Chelsea were the underdogs going into the match against Manchester City, but they came out on top after the final whistle, after having secured perhaps the most convincing 1-0 win possible, that too at Manchester City’s own turf. And here’s how Mourinho worked his magic in two simple ways.
Shackling Yaya Toure
Mourinho knew the damage that Yaya Toure and Fernandinho can do through their powerful runs and passing in the middle of the park. Fernandinho’s injury made it easier for him, in that he only had to shackle Toure to stop Manchester City’s dominance in midfield. Toure is capable to running with the ball from deep, and that was going to hurt Chelsea the most.
Not only did he use Nemanja Matic and David Luiz as double screens in front of his defense to tackle with the threat of David Silva, but he also gave Willian the express instructions of tracking down Yaya Toure every time he had the ball. And the Brazilian executed the plan superbly.

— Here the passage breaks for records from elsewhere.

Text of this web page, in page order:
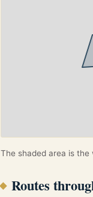
The shaded area is
Routes
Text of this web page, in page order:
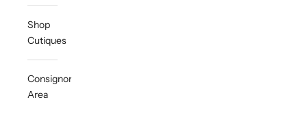
Shop
Cutiques
Consignor
Area
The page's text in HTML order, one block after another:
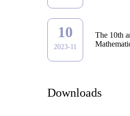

Toure was always looking to receive the ball deep in his own half and power forward with the ball. His vision and ability to pick out a pass in the opposition half meant that if afforded time on the ball, Toure could unlock the defensive setup that Mourinho had gone in with.

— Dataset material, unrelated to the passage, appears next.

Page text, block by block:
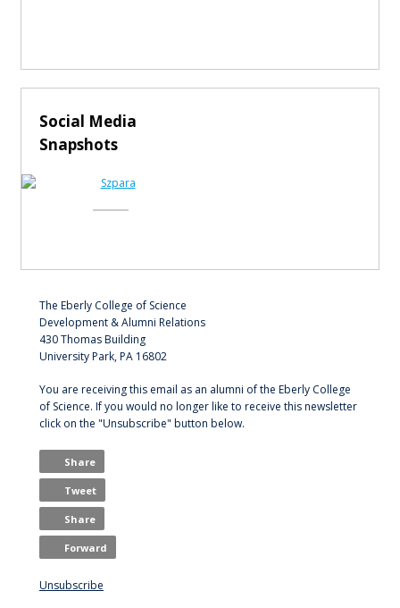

However, Willian was tireless in his tracking back as he was snapping at Toure’s heels within 5 seconds of him receiving the ball, irrespective of where Willian was when Toure received the ball. This tactic meant that Toure could not move forward as freely as he would otherwise like, and it gave Luiz of Matic the time to gang up on him and force him on the ball. Although Chelsea did not always manage to win the ball off him, the constantly hassling meant that Toure had no time to put his head up and pick out a pass, reducing the threat posed by a Manchester City attack bereft of Sergio Aguero’s trickery in the box.

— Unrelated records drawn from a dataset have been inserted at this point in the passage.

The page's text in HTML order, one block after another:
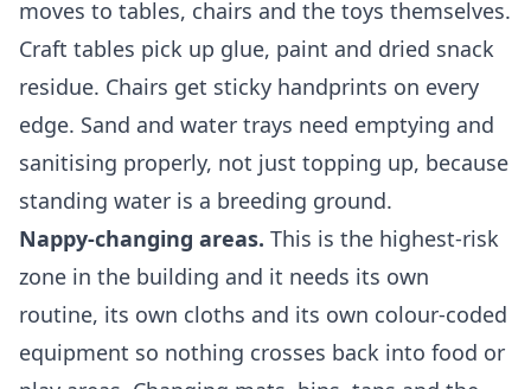
moves to tables, chairs and the toys themselves.
Craft tables pick up glue, paint and dried snack
residue. Chairs get sticky handprints on every
edge. Sand and water trays need emptying and
sanitising properly, not just topping up, because
standing water is a breeding ground.
Nappy-changing areas. This is the highest-risk
zone in the building and it needs its own
routine, its own cloths and its own colour-coded
equipment so nothing crosses back into food or
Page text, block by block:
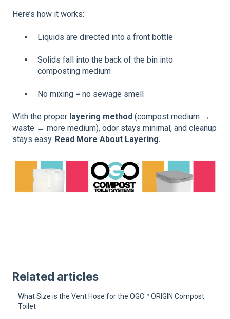
Here’s how it works:
Liquids are directed into a front bottle
Solids fall into the back of the bin into
composting medium
No mixing = no sewage smell
With the proper layering method (compost medium →
waste → more medium), odor stays minimal, and cleanup
stays easy. Read More About Layering.
Related articles
What Size is the Vent Hose for the OGO™ ORIGIN Compost
Toilet
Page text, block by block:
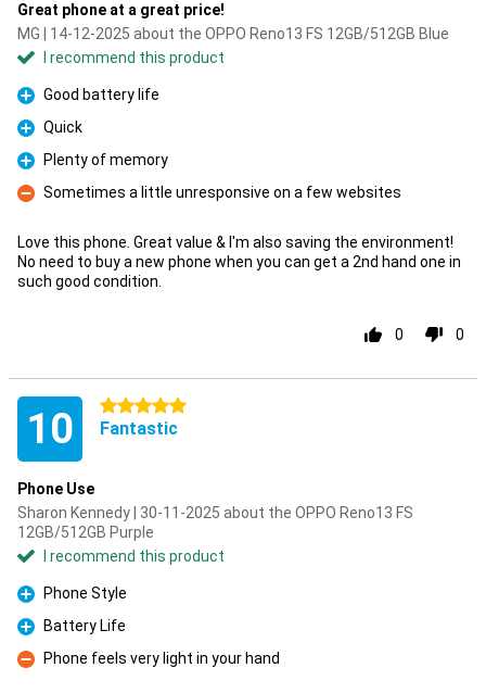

Counter-attacking with purpose
In the pre-match build-up, I talked about three reasons why Chelsea could win the game, where the third reason was City’s vulnerability on the left flank. Jose Mourinho, being the master tactician that he is, exploited this weakness to the fullest.
As usual, when the ball broke, Alexander Kolarov was often caught up field, leaving a huge pocket of space for Chelsea to attack. Considering the fact that City pushed forward into Chelsea’s half, skipper Vincent Kompany was the only City defenders left in his own half at times, which meant that Chelsea were always a threat from the counter attack.
Secondly, instead of parking the bus and playing for a draw, Chelsea were very committed on the counter, pushing up the front four whenever they got a chance to break. As a result, with all City players pushing up to press, they were outnumbered in case of a counterattack.
In fact, Chelsea made a conscious effort to push their 4 attackers in front every time they attacked, even if it was a slow buildup, dispelling all suggestions that Mourinho would revert to the same ‘19th century’ tactics that West Ham employed on their visit to Stamford Bridge just a few days earlier.
If we look at the goal Chelsea scored, they again had 4 players in the box, affording more options to Harard (on the ball) to pick out. Once the shot from the cutback was blocked, it allowed Ivanovic to rifle home the winner from the edge of the box since City defenders were busy tackling the threat of the four Chelsea attackers in the box.
The loss in itself will not hurt Manchester City as much as they way they were tactically outfoxed by Mourinho. It will provide the blueprint for other teams to neutralize City’s threat, but it will all be down to the execution. Mourinho, it seems, has shown the way yet again.